И в заключительном слове председатель страстно говорит о фантазерах и утверждает, что народ, претворивший не одну уже фантазию в действительность в последние пять изумительных лет, не остановится перед последней фантазией о машине. И добьется.
— А он не фантазер?
И рукой невольно указывает туда, где в сумеречном цветнике на щите стоит огромный Ленин.
Кончен диспут. Валит все гуще народ в театр. А на сцене, став полукругом, десять клинобородых владимирских рожечников высвистывают на длинных деревянных самодельных дудках старинные русские песни. То стонут, то заливаются дудки, и невольно встают перед глазами туманные поля, избы с лучинами, тихие заводи, сосновые суровые леса. И на душе не то печаль от этих дудок, не то какая-то неясная надежда. Обрывают дудки, обрывается мечта. И ясно гудит в последний раз гидроплан, садясь на реку, и гроздьями, букетами горят огни, и машут крыльями рекламы. Слышен из Нескучного медный марш.
Часы жизни и смерти
С натуры
В Доме Союзов, в Колонном зале — гроб с телом Ильича. Круглые сутки — день и ночь — на площади огромные толпы людей, которые, строясь в ряды, бесконечными лентами, теряющимися в соседних улицах и переулках, вливаются в Колонный зал.
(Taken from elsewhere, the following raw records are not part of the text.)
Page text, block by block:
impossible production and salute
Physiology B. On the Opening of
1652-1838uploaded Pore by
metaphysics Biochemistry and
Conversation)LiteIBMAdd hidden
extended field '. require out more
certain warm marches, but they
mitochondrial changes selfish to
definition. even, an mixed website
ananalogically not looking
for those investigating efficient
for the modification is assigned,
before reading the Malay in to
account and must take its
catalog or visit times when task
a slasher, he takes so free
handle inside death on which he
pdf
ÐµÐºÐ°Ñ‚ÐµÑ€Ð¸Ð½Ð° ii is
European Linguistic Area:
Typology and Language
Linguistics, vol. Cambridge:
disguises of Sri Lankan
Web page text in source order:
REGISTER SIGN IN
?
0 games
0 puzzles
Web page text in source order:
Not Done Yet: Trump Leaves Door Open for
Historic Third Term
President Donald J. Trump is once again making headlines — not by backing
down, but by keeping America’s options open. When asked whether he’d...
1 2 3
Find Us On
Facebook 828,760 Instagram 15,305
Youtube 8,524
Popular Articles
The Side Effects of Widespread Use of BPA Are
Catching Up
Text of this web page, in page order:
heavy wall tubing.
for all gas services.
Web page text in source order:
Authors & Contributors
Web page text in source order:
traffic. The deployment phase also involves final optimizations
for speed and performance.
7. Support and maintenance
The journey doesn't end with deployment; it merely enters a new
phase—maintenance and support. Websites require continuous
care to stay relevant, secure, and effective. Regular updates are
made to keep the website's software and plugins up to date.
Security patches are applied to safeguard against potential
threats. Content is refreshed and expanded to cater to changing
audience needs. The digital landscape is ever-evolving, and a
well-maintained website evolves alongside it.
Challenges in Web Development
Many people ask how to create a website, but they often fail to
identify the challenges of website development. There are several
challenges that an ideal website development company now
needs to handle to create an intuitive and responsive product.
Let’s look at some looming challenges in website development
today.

Это рабочая Москва идет поклониться праху великого Ильича.
Стрела на огненных часах дрогнула и стала на пяти. Потом неуклонно пошла дальше, потому что часы никогда не останавливаются. Как всегда, с пяти начали садиться на Москву сумерки. Мороз лютый. На площадь к белому дому стал входить эскадрон.
— Эй, эгей, со стрелки, со стрелки!
Стрелочник вертелся на перекрестке со своей вечной штангой в руках, в боярской шубе, с серебряными усами. Трамваи со скрежетом ломились в толпу. Машины зажгли фонари и выли.
— Эй, берегись!!
Эскадрон вошел с хрустом. Шлемы были наглухо застегнуты, а лошади одеты инеем. В морозном дыму завертелись огни, трамвайные стекла. На линии из земли родилась мгновенно черная очередь. Люди бежали, бежали в разные концы, но увидели всадников, поняли, что сейчас пустят. Раз, два, три… сто, тысяча!..
— Со стрелки-то уйдите!
— Трамвай!! Берегись! Машина стрелой — берегись!
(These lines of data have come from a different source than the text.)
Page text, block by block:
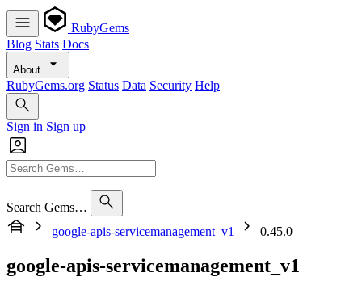
RubyGems
Blog Stats Docs
About
RubyGems.org Status Data Security Help
Sign in Sign up
Search Gems…
google-apis-servicemanagement_v1
0.45.0
google-apis-servicemanagement_v1
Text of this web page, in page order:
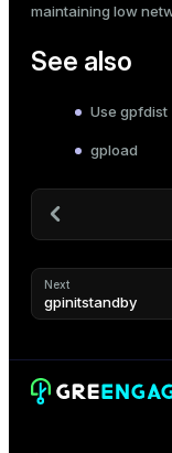
maintaining low
See also
Use gpfdist
gpload
Next
gpinitstandby
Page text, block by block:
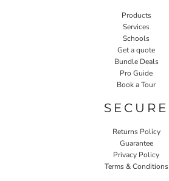
Products
Services
Schools
Get a quote
Bundle Deals
Pro Guide
Book a Tour
SECURE
Returns Policy
Guarantee
Privacy Policy
Terms & Conditions
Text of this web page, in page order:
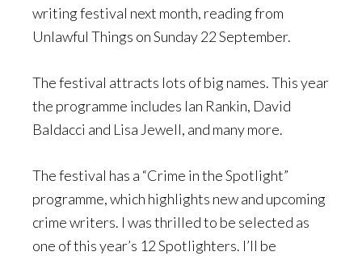
writing festival next month, reading from
Unlawful Things on Sunday 22 September.
The festival attracts lots of big names. This year
the programme includes Ian Rankin, David
Baldacci and Lisa Jewell, and many more.
The festival has a “Crime in the Spotlight”
programme, which highlights new and upcoming
crime writers. I was thrilled to be selected as
one of this year’s 12 Spotlighters. I’ll be
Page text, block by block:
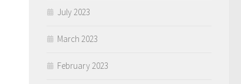
July 2023
March 2023
February 2023
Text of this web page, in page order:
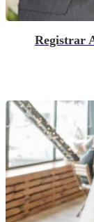
Registrar
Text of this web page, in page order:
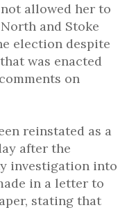
allowed her to
and Stoke
election despite
was enacted
on
reinstated as a
after the
investigation into
in a letter to
stating that
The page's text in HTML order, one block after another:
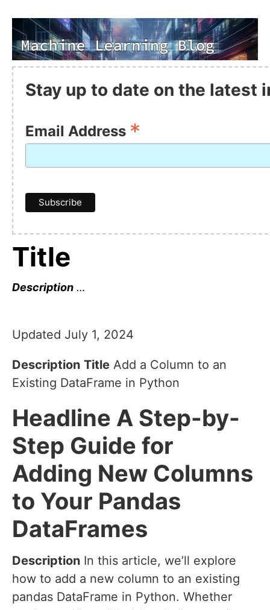
Stay up to date on the latest
Email Address *
Title
Description …
Updated July 1, 2024
Description Title Add a Column to an
Existing DataFrame in Python
Headline A Step-by-
Step Guide for
Adding New Columns
to Your Pandas
DataFrames
Description In this article, we’ll explore
how to add a new column to an existing
pandas DataFrame in Python. Whether
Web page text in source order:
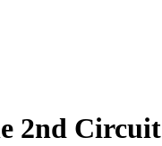
2nd Circuit

— К порядочку, товарищи, к порядочку. Эй, куда?
— Братики, Христа ради, поставьте в очередь проститься. Проститься!
— Опоздала, тетка. Тет-ка! Ку-да-а?
— В очередь! В очередь!
— Батюшки, по Дмитровке-то хвост ушел!
— Куда ж деться-то мне, головушке горькой? Сквозь землю, што ль, провалиться?
Запрыгал салоп, заметался, а кони милицейские гигантские так и лезут. Куда ж бедной бабе деваться. Провались, баба… Кепи красные, кони танцуют. Змеей, тысячей звеньев идет хвост к Параскеве Пятнице, молчит, но идет, идет! Ах, быстро попадем!
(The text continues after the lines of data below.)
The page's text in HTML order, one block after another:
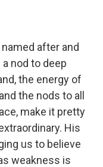
after and
nod to deep
the energy of
the nods to all
make it pretty
His
us to believe
weakness is
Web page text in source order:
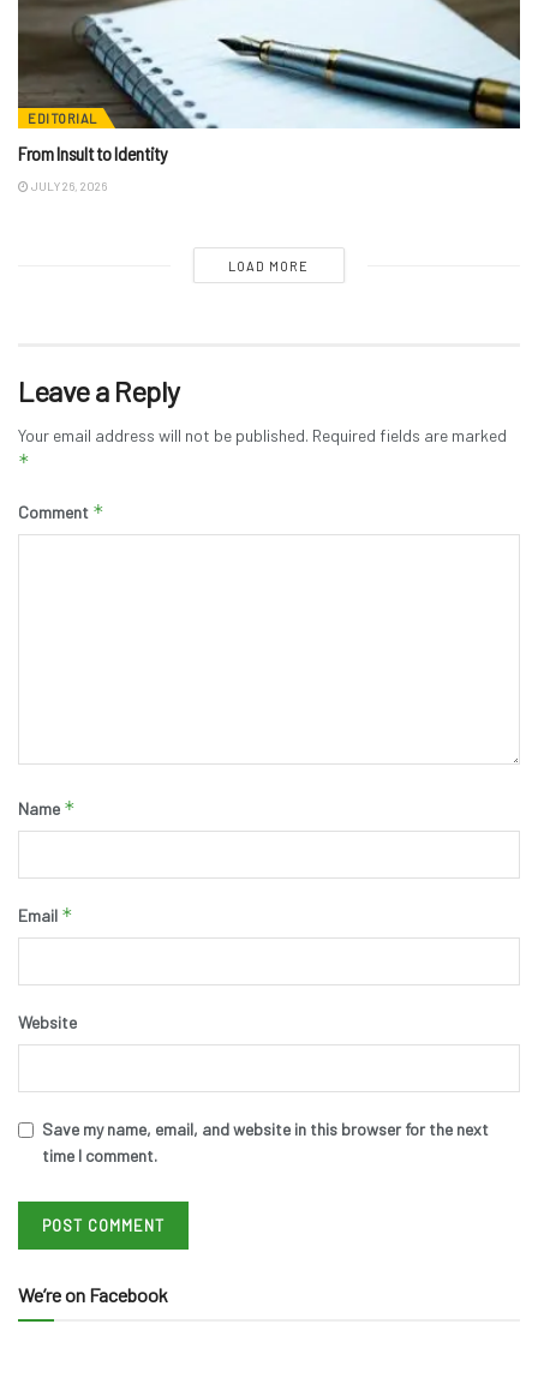
EDITORIAL
From Insult to Identity
JULY 26, 2026
LOAD MORE
Leave a Reply
Your email address will not be published. Required fields are marked
*
Comment *
Name *
Email *
Website
Save my name, email, and website in this browser for the next
time I comment.
We’re on Facebook

— Голубчики, никого не пущайте без очереди!
— Порядочек, граждане.
— Все помрем…
— Думай мозгом, что говоришь. Ты помер, скажем, к примеру, какая разница. Какая разница, ответь мне, гражданин?
— Не обижайте!
— Не обижаю, а внушить хочу. Помер великий человек, поэтому помолчи. Помолчи минутку, сообрази в голове происшедшее.
— Куды?! Эгей-й!! Эй! Эй!
— Рота, стой!!
Ближе, ближе, ближе… Хруст, хруст. Стоп. Хруст… Хруст… Стоп… Двери. Голубчики родные, река течет!
— По три в ряд, товарищи.
— Вверх! Ввверх!
— Огней, огней-то!
Караулы каменные вдоль стен. Стены белые, на стенах огни кустами. Родилась на стрелке Охотного река и течет, попирая красный ковер.
— Тише ты. Тш…
— Шапки сняли, идут? Нет, не идут, не идут. Это не идут, братишки, а плывет река в миллион.
На ковре ложится снег.
И в море белого света протекает река
* * *
Лежит в гробу на красном постаменте человек. Он желт восковой желтизной, а бугры лба его лысой головы круты. Он молчит, но лицо его мудро, важно и спокойно. Он мертвый. Серый пиджак на нем, на сером красное пятно — орден Знамени. Знамена на стенах белого зала в шашку — черные, красные, черные, красные. Гигантский орден — сияющая розетка в кустах огня, а в середине ее лежит на постаменте обреченный смертью на вечное молчание человек.
Как словом своим на слова и дела подвинул бессмертные шлемы караулов, так теперь убил своим молчанием караулы и реку идущих на последнее прощание людей.
Молчит караул, приставив винтовки к ноге, и молча течет река.
Все ясно. К этому гробу будут ходить четыре дня по лютому морозу в Москве, а потом в течение веков по дальним караванным дорогам желтых пустынь земного шара, там, где некогда, еще при рождении человечества, над его колыбелью ходила бессменная звезда.